VMFleet Monitoring¶

The monitoring subsystem collects real-time storage, network, and compute metrics during VMFleet test execution. It uses a hybrid architecture: local PowerShell/PerfMon collection (always active) with optional push to Azure Monitor/Log Analytics.

Monitoring Architecture¶

Cluster Nodes (PerfMon counters)
        │
        ▼
PowerShell Get-Counter (remote sessions)
        │
        ├──► Local CSV/JSON files (results/{run-id}/metrics/)
        │
        └──► Azure Monitor / Log Analytics (optional)
                    │
                    ▼
              Azure Portal dashboards, alerts

Live Console Monitoring¶

Use the built-in watcher during active tests:

.\src\solutions\vmfleet\scripts\Watch-VMFleetMonitor.ps1 `
    -ClusterConfigPath "config/clusters/my-cluster.yml" `
    -RefreshIntervalSeconds 5 `
    -DurationMinutes 30

The watcher prints rolling VM count, read/write IOPS, read/write latency, and throughput.

Metric Categories¶

Storage Metrics¶

Collected by Collect-StorageMetrics.ps1:

Counter	Description
CSVFS: Read IOPS	Cluster Shared Volume read operations per second
CSVFS: Write IOPS	Cluster Shared Volume write operations per second
CSVFS: Read Throughput (MB/s)	Aggregate read bandwidth across CSVs
CSVFS: Write Throughput (MB/s)	Aggregate write bandwidth across CSVs
CSVFS: Read Latency (ms)	Average read latency per I/O operation
CSVFS: Write Latency (ms)	Average write latency per I/O operation
S2D Cache Hit Ratio	Percentage of I/O served from cache tier
Physical Disk Queue Depth	Outstanding I/O requests per physical disk
Storage Pool Health	Degraded/healthy status of storage pools

Network Metrics¶

Collected by Collect-NetworkMetrics.ps1:

Counter	Description
RDMA Activity: Bytes Sent/sec	RDMA network adapter transmit throughput
RDMA Activity: Bytes Received/sec	RDMA network adapter receive throughput
SMB Direct: Bytes Sent/sec	SMB Direct (RDMA) data transfer rate
Network Adapter: Throughput (Gbps)	Total NIC throughput per adapter
Network Adapter: Packets Dropped	Dropped packets indicating congestion or errors
TCP: Retransmits/sec	TCP retransmission rate (indicates network issues)

Compute Metrics¶

Collected by Collect-ComputeMetrics.ps1:

Counter	Description
Processor: % Total CPU	Host CPU utilization across all logical processors
Hyper-V Hypervisor Logical Processor: % Total Run Time	Hypervisor-level CPU consumption
Guest vCPU Utilization	Per-VM CPU usage (via VMFleet `Watch-FleetCPU`)
Memory: Available MBytes	Free physical memory on each host
Memory: % Committed Bytes In Use	Memory pressure indicator
Hyper-V Dynamic Memory: Current Pressure	Dynamic memory pressure per VM

Local Metric Collection¶

Local collection is always active during test runs:

# Collect all metric categories with 5-second intervals
.\tools\vmfleet\monitoring\Collect-StorageMetrics.ps1 `
    -ClusterConfig "config/clusters/my-cluster.yml" `
    -SampleIntervalSeconds 5 `
    -OutputPath "results/run-001/metrics/storage/"

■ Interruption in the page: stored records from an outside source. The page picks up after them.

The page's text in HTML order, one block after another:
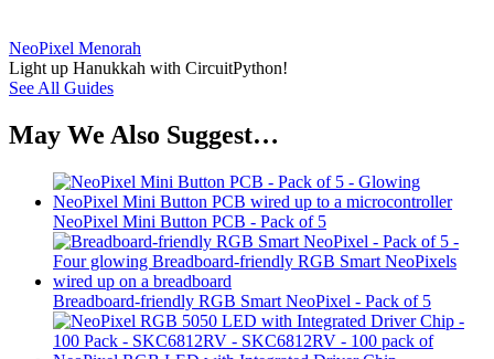
NeoPixel Menorah
Light up Hanukkah with CircuitPython!
See All Guides
May We Also Suggest…
NeoPixel Mini Button PCB - Pack of 5
Breadboard-friendly RGB Smart NeoPixel - Pack of 5

.\tools\vmfleet\monitoring\Collect-NetworkMetrics.ps1 `
    -ClusterConfig "config/clusters/my-cluster.yml" `
    -SampleIntervalSeconds 5 `
    -OutputPath "results/run-001/metrics/network/"

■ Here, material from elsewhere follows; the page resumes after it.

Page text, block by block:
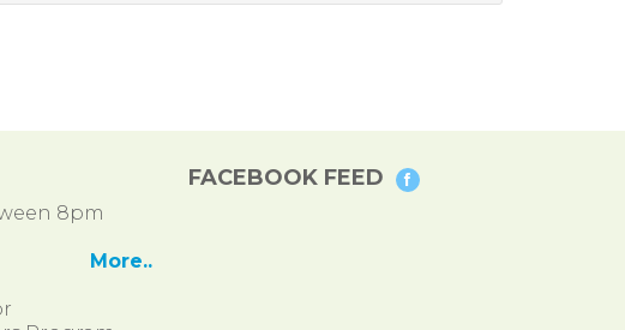
8pm
More..
FACEBOOK FEED
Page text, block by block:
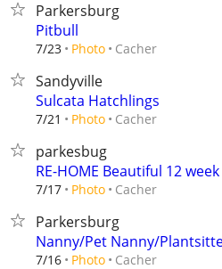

.\tools\vmfleet\monitoring\Collect-ComputeMetrics.ps1 `
    -ClusterConfig "config/clusters/my-cluster.yml" `
    -SampleIntervalSeconds 5 `
    -OutputPath "results/run-001/metrics/compute/"

Output format is JSON-lines for machine parsing:

{"timestamp":"2026-02-13T10:05:00Z","node":"hci-node-01","counter":"CSVFS_ReadIOPS","value":45230}
{"timestamp":"2026-02-13T10:05:00Z","node":"hci-node-01","counter":"CSVFS_WriteIOPS","value":12840}

Azure Monitor Integration¶

Optionally push collected metrics to Azure Monitor for centralized dashboards and alerting:

.\tools\vmfleet\monitoring\Push-MetricsToAzureMonitor.ps1 `
    -MetricsPath "results/run-001/metrics/" `
    -WorkspaceId "your-log-analytics-workspace-id" `
    -CredentialSource KeyVault

Each pushed metric contains these core fields:

timestamp
node
counter_name
value
run_id
profile_name

Note

Azure Monitor integration requires the monitoring.bicep infrastructure template to be deployed. See tools/vmfleet/infrastructure/bicep/monitoring.bicep.

Alert Rules¶

Predefined alert thresholds in monitoring/alerts/alert-rules.yml:

alerts:
  - name: high_storage_latency
    metric: csvfs_write_latency_ms
    threshold: 50
    severity: warning
    description: "Write latency exceeds 50ms — possible storage bottleneck"

  - name: critical_cpu
    metric: host_cpu_percent
    threshold: 95
    severity: critical
    description: "Host CPU exceeds 95% — test may be compute-bound"

Real-Time Dashboard¶

During test execution, use the monitoring dashboard wrapper:

# Launch real-time monitoring (combines VMFleet Watch-FleetCluster with custom metrics)
.\tools\vmfleet\monitoring\Export-MetricsDashboard.ps1 `
    -InputPath "results/run-001/metrics/" `
    -OutputPath "reports/run-001/" `
    -Title "VMFleet Run 001"

Counter Reference¶

Category	Counter name	Purpose
Storage	`CSVFS_ReadIOPS`	CSVFS read operations per second
Storage	`CSVFS_WriteIOPS`	CSVFS write operations per second
Storage	`CSVFS_ReadMBps`	Read throughput
Storage	`CSVFS_WriteMBps`	Write throughput
Storage	`CSVFS_ReadLatencyMs`	Read latency
Storage	`CSVFS_WriteLatencyMs`	Write latency
Compute	`HostCpuPercent`	Host CPU saturation
Compute	`HostAvailableMemoryMB`	Available memory headroom
Compute	`HyperVLogicalProcessorRunTime`	Hypervisor CPU pressure

KQL Examples¶

VMFleetMetrics_CL
| where CounterName_s in ("CSVFS_ReadIOPS", "CSVFS_WriteIOPS")
| summarize AvgValue=avg(Value_d) by bin(TimeGenerated, 1m), CounterName_s
| render timechart

VMFleetMetrics_CL
| where CounterName_s in ("CSVFS_ReadLatencyMs", "CSVFS_WriteLatencyMs")
| summarize P95=percentile(Value_d, 95) by bin(TimeGenerated, 1m), CounterName_s
| render timechart